- Problem to solve -
Any pictures in the records below must be left out when you repeat the lines from the line containing "Testimonials & References" through the line containing "for factors such as age, gender and" exactly.

+++ Data supplied

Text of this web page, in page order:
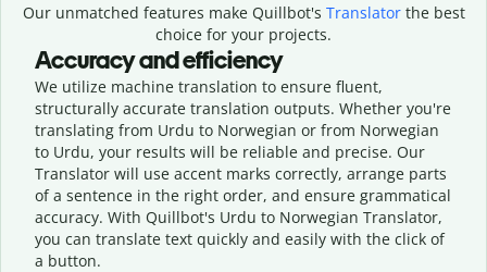
Our unmatched features make Quillbot's Translatorthe best
choice for your projects.
Accuracy and efficiency
We utilize machine translation to ensure fluent,
structurally accurate translation outputs. Whether you're
translating from Urdu to Norwegian or from Norwegian
to Urdu, your results will be reliable and precise. Our
Translator will use accent marks correctly, arrange parts
of a sentence in the right order, and ensure grammatical
accuracy. With Quillbot's Urdu to Norwegian Translator,
you can translate text quickly and easily with the click of
a button.
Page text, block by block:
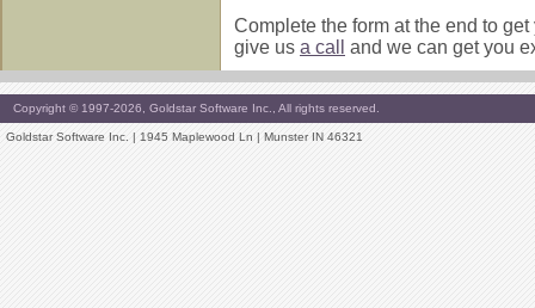
Complete the form at the end to
give us a call and we can get you
Copyright © 1997-2026, Goldstar Software Inc., All rights reserved.
Goldstar Software Inc. | 1945 Maplewood Ln | Munster IN 46321
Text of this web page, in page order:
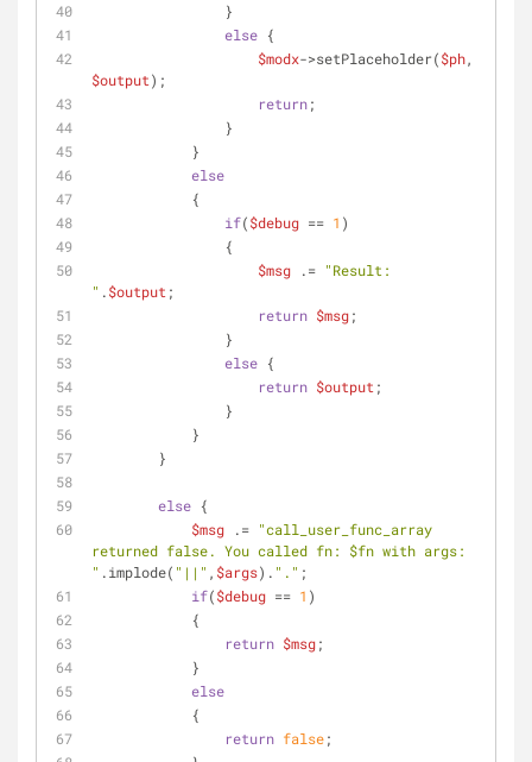
                }
else {
$modx->setPlaceholder($ph
$output);
return;
                }
            }
else
            {
if($debug == 1 )
                {
$msg .= "Result:
" .$output ;
return $msg;
                }
else {
return $output ;
                }
            }
        }
else {
$msg .= "call_user_func_array
returned false. You called fn: $fn with args:
" .implode( "||" , $args). "." ;
if($debug == 1 )
            {
return $msg;
            }
else
            {
return false;
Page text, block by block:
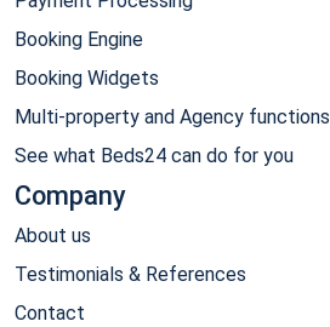
Booking Engine
Booking Widgets
Multi-property and Agency functions
See what Beds24 can do for you
Company
About us
Testimonials & References
Contact
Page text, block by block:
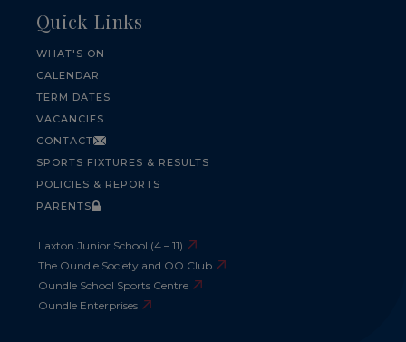
Quick Links
WHAT'S ON
CALENDAR
TERM DATES
VACANCIES
CONTACT
SPORTS FIXTURES & RESULTS
POLICIES & REPORTS
PARENTS
Laxton Junior School (4 – 11)
The Oundle Society and OO Club
Oundle School Sports Centre
Oundle Enterprises
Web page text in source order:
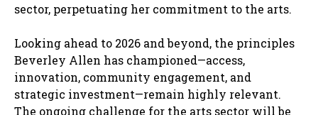
sector, perpetuating her commitment to the arts.
Looking ahead to 2026 and beyond, the principles
Beverley Allen has championed—access,
innovation, community engagement, and
strategic investment—remain highly relevant.
The ongoing challenge for the arts sector will be
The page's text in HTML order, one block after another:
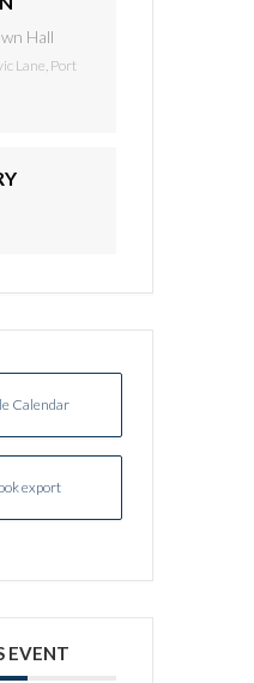
Hall
Lane, Port
Calendar
export
EVENT
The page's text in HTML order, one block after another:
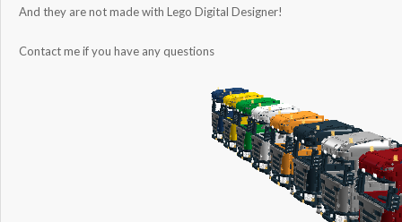
And they are not made with Lego Digital Designer!
Contact me if you have any questions
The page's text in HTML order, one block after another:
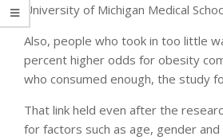
University of Michigan Medical
Also, people who took in too little
percent higher odds for obesity
who consumed enough, the study
That link held even after the
for factors such as age, gender and
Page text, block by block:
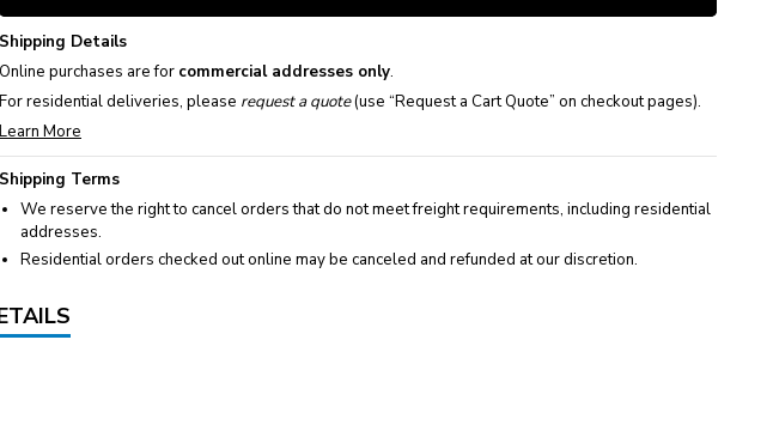
Shipping Details
Online purchases are for commercial addresses only.
For residential deliveries, please request a quote(use “Request a Cart Quote” on checkout pages).
Learn More
Shipping Terms
We reserve the right to cancel orders that do not meet freight requirements, including residential
addresses.
Residential orders checked out online may be canceled and refunded at our discretion.
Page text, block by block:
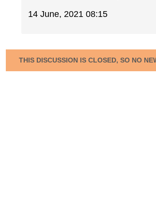
14 June, 2021 08:15
THIS DISCUSSION IS CLOSED, SO NO
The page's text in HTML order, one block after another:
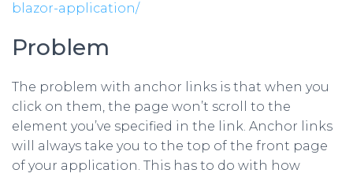
blazor-application/
Problem
The problem with anchor links is that when you
click on them, the page won’t scroll to the
element you’ve specified in the link. Anchor links
will always take you to the top of the front page
of your application. This has to do with how
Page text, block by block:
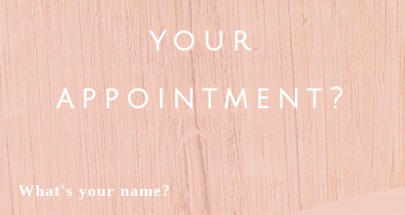
your
appointment?
What's your name?
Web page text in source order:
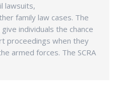
lawsuits,
family law cases. The
individuals the chance
proceedings when they
armed forces. The SCRA
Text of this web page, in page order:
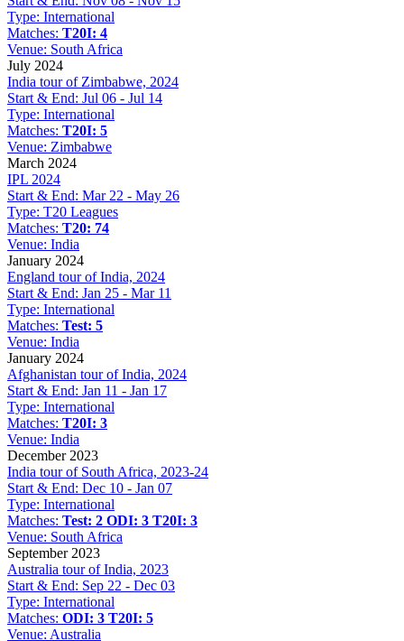
Type: International
Matches: T20I: 4
Venue: South Africa
July 2024
India tour of Zimbabwe, 2024
Start & End: Jul 06 - Jul 14
Type: International
Matches: T20I: 5
Venue: Zimbabwe
March 2024
IPL 2024
Start & End: Mar 22 - May 26
Type: T20 Leagues
Matches: T20: 74
Venue: India
January 2024
England tour of India, 2024
Start & End: Jan 25 - Mar 11
Type: International
Matches: Test: 5
Venue: India
January 2024
Afghanistan tour of India, 2024
Start & End: Jan 11 - Jan 17
Type: International
Matches: T20I: 3
Venue: India
December 2023
India tour of South Africa, 2023-24
Start & End: Dec 10 - Jan 07
Type: International
Matches: Test: 2 ODI: 3 T20I: 3
Venue: South Africa
September 2023
Australia tour of India, 2023
Start & End: Sep 22 - Dec 03
Type: International
Matches: ODI: 3 T20I: 5
Venue: Australia
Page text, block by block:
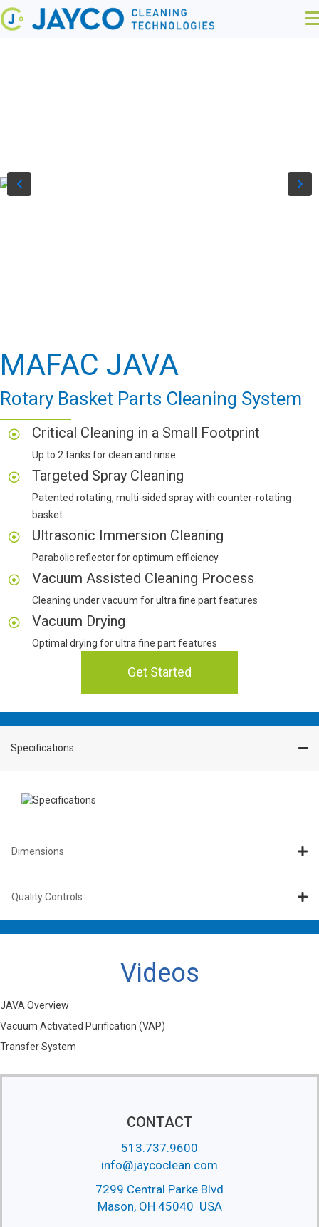
MAFAC JAVA
Rotary Basket Parts Cleaning System
Critical Cleaning in a Small Footprint
Up to 2 tanks for clean and rinse
Targeted Spray Cleaning
Patented rotating, multi-sided spray with counter-rotating
basket
Ultrasonic Immersion Cleaning
Parabolic reflector for optimum efficiency
Vacuum Assisted Cleaning Process
Cleaning under vacuum for ultra fine part features
Vacuum Drying
Optimal drying for ultra fine part features
Get Started
Specifications
Dimensions
Quality Controls
Videos
JAVA Overview
Vacuum Activated Purification (VAP)
Transfer System
CONTACT
513.737.9600
info@jaycoclean.com
7299 Central Parke Blvd
Mason, OH 45040 USA
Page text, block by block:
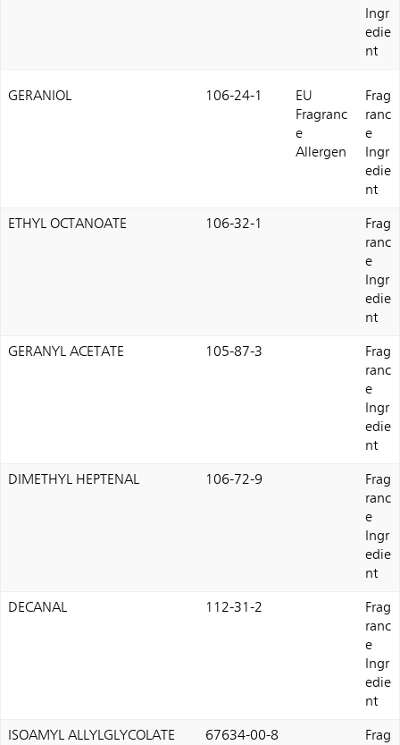
Ingr
edie
nt
GERANIOL 106-24-1
EU
Fragranc
e
Allergen
Frag
ranc
e
Ingr
edie
nt
ETHYL OCTANOATE 106-32-1
Frag
ranc
e
Ingr
edie
nt
GERANYL ACETATE 105-87-3
Frag
ranc
e
Ingr
edie
nt
DIMETHYL HEPTENAL 106-72-9
Frag
ranc
e
Ingr
edie
nt
DECANAL 112-31-2
Frag
ranc
e
Ingr
edie
nt
ISOAMYL ALLYLGLYCOLATE 67634-00-8
Frag
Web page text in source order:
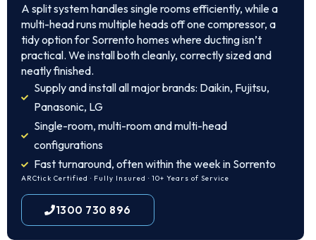
A split system handles single rooms efficiently, while a
multi-head runs multiple heads off one compressor, a
tidy option for Sorrento homes where ducting isn’t
practical. We install both cleanly, correctly sized and
neatly finished.
Supply and install all major brands: Daikin, Fujitsu,
Panasonic, LG
Single-room, multi-room and multi-head
configurations
Fast turnaround, often within the week in Sorrento
ARCtick Certified · Fully Insured · 10+ Years of Service
1300 730 896
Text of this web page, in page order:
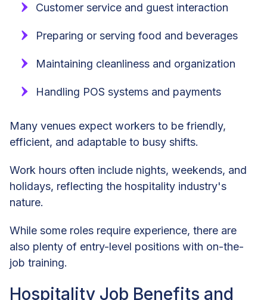
Customer service and guest interaction
Preparing or serving food and beverages
Maintaining cleanliness and organization
Handling POS systems and payments
Many venues expect workers to be friendly,
efficient, and adaptable to busy shifts.
Work hours often include nights, weekends, and
holidays, reflecting the hospitality industry's
nature.
While some roles require experience, there are
also plenty of entry-level positions with on-the-
job training.
Hospitality Job Benefits and
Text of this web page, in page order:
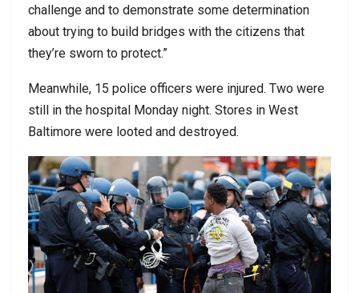
challenge and to demonstrate some determination
about trying to build bridges with the citizens that
they’re sworn to protect.”
Meanwhile, 15 police officers were injured. Two were
still in the hospital Monday night. Stores in West
Baltimore were looted and destroyed.
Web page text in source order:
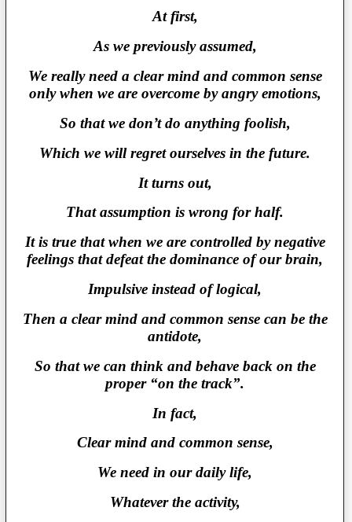
At first,
As we previously assumed,
We really need a clear mind and common sense
only when we are overcome by angry emotions,
So that we don’t do anything foolish,
Which we will regret ourselves in the future.
It turns out,
That assumption is wrong for half.
It is true that when we are controlled by negative
feelings that defeat the dominance of our brain,
Impulsive instead of logical,
Then a clear mind and common sense can be the
antidote,
So that we can think and behave back on the
proper “on the track”.
In fact,
Clear mind and common sense,
We need in our daily life,
Whatever the activity,
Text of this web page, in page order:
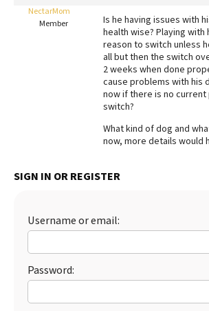
Redbarn Review
Best Natural Food
NectarMom
Member
Is he having issues with
health wise? Playing with
reason to switch unless
all but then the switch
2 weeks when done
cause problems with his
now if there is no current
switch?
What kind of dog and
now, more details would
SIGN IN OR REGISTER
Username or email:
Password:
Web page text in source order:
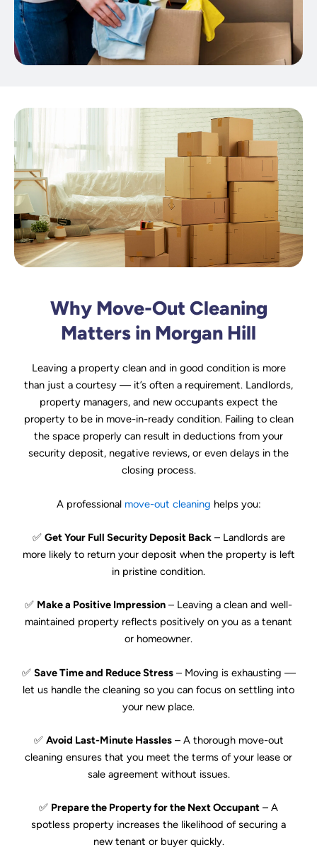
Why Move-Out Cleaning
Matters in Morgan Hill
Leaving a property clean and in good condition is more
than just a courtesy — it’s often a requirement. Landlords,
property managers, and new occupants expect the
property to be in move-in-ready condition. Failing to clean
the space properly can result in deductions from your
security deposit, negative reviews, or even delays in the
closing process.
A professional move-out cleaning helps you:
✅ Get Your Full Security Deposit Back– Landlords are
more likely to return your deposit when the property is left
in pristine condition.
✅ Make a Positive Impression – Leaving a clean and well-
maintained property reflects positively on you as a tenant
or homeowner.
✅ Save Time and Reduce Stress– Moving is exhausting —
let us handle the cleaning so you can focus on settling into
your new place.
✅ Avoid Last-Minute Hassles– A thorough move-out
cleaning ensures that you meet the terms of your lease or
sale agreement without issues.
✅ Prepare the Property for the Next Occupant – A
spotless property increases the likelihood of securing a
new tenant or buyer quickly.
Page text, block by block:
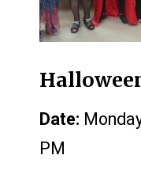
Date:
PM
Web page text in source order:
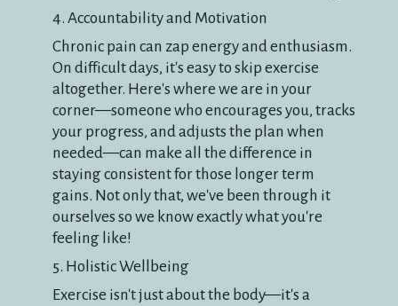
4. Accountability and Motivation
Chronic pain can zap energy and enthusiasm.
On difficult days, it's easy to skip exercise
altogether. Here's where we are in your
corner—someone who encourages you, tracks
your progress, and adjusts the plan when
needed—can make all the difference in
staying consistent for those longer term
gains. Not only that, we've been through it
ourselves so we know exactly what you're
feeling like!
5. Holistic Wellbeing
Exercise isn't just about the body—it's a

++++++

- Response area -
Testimonials & References
Contact
Page text, block by block:
Quick Links
WHAT'S ON
CALENDAR
TERM DATES
VACANCIES
CONTACT
SPORTS FIXTURES & RESULTS
POLICIES & REPORTS
PARENTS
Laxton Junior School (4 – 11)
The Oundle Society and OO Club
Oundle School Sports Centre
Oundle Enterprises
Web page text in source order:
sector, perpetuating her commitment to the arts.
Looking ahead to 2026 and beyond, the principles
Beverley Allen has championed—access,
innovation, community engagement, and
strategic investment—remain highly relevant.
The ongoing challenge for the arts sector will be
The page's text in HTML order, one block after another:
Hall
Lane, Port
Calendar
export
EVENT
The page's text in HTML order, one block after another:
And they are not made with Lego Digital Designer!
Contact me if you have any questions
The page's text in HTML order, one block after another:
University of Michigan Medical
Also, people who took in too little
percent higher odds for obesity
who consumed enough, the study
That link held even after the
for factors such as age, gender and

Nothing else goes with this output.